Let $M$ be an $(A,B)$-bimodule, let $N$ be a $(B,C)$-bimodule, and let $K$ be an $(A,C)$-bimodule. Then $$\operatorname{Hom}_C(M \otimes_{B}N,K) \cong \operatorname{Hom}_B(M,\operatorname{Hom}_C(N,K))$$ as right $A$-modules, and $$\operatorname{Hom}_A(M\otimes_B N,K) \cong \operatorname{Hom}_B(N,\operatorname{Hom}_A(M,K))$$ as right $C$-modules.
Where can I get a proof for this? I tried to do. But I am not able to complete.
There isn't very much that you can do except the obvious thing:
Define a map $$f:\operatorname{Hom}_C(M \otimes_{B}N,K) \to \operatorname{Hom}_B(M,\operatorname{Hom}_C(N,K))$$ by $f(\phi) = (m \mapsto (n \mapsto \phi(m \otimes n)))$. Check that this is well-defined, i.e., that $f(\phi)$ really is a homomorphism of right $B$-modules.$^{(*)}$
Conversely, define a map $$\operatorname{Hom}_C(M \otimes_{B}N,K) \leftarrow \operatorname{Hom}_B(M,\operatorname{Hom}_C(N,K)):g$$ by $g(\psi) = (m \otimes n \mapsto \psi(m)(n))$. Check that this is well-defined using the universal property of the tensor product.
Then $$f(g(\psi))(m) = (n \mapsto g(\psi)(m \otimes n) = \psi(m)(n)) = \psi(m)$$ and $$g(f(\phi))(m \otimes n) = f(\phi)(m)(n) = \phi(m \otimes n),$$
which proves that $f,g$ are mutual inverses.

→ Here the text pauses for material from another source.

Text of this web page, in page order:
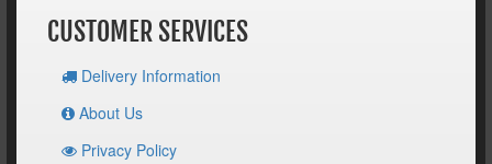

$^{(*)}$ Let's prove this. The subtlety lies in the definitions of the different module structures on Hom sets. We need to recall that the $(A,B)$-bimodule structure on $\operatorname{Hom}_C(N,K)$ is given by $$a \cdot \kappa \cdot b:n \mapsto a\kappa(bn). \tag{1}$$ And also, the right $A$-module structure on $\operatorname{Hom}_B(M,\operatorname{Hom}_C(N,K))$ is given by $$\psi \cdot a: m \mapsto \psi(a m). \tag{2}$$
For the domain, the tensor product $M \otimes_B N$ is an $(A,C)$-bimodule via $$a \cdot (m \otimes n) \cdot c = (am \otimes nc), \tag{3}$$ and $\operatorname{Hom}_C(M \otimes_{B}N,K)$ becomes a right $A$-module via $$(\phi \cdot a)(m \otimes n) = a(m \otimes n) = am \otimes n. \tag{4}$$
Okay. First, to check that $f(\phi)$ is a homomorphism of right $B$-modules: $$\begin{align}f(\phi)(m + m'b)(n) &= \phi(m + m'b \otimes n) \\&= \phi(m \otimes n) + \phi(m'b \otimes n) \\&=\phi(m \otimes n) + \phi(m' \otimes bn) \\&=f(\phi)(m)(n) + (f(\phi)(m')\cdot b)(n) \tag{1 and 3} \\&=(f(\phi)(m) + (f(\phi)(m')\cdot b))(n). \end{align}$$
Next, to check that $f$ is a homomorphism of right $A$-modules: $$\begin{align} f(\phi + \phi' \cdot a)(m)(n) &= (\phi + \phi' \cdot a)(m \otimes n) \\ &= \phi(m \otimes n) + (\phi'\cdot a)(m \otimes n) \\ &= \phi(m \otimes n) + \phi'(am \otimes n)\tag{4} \\ &= f(\phi)(m)(n) + (f(\phi') \cdot a)(m)(n) \tag{2}. \end{align}$$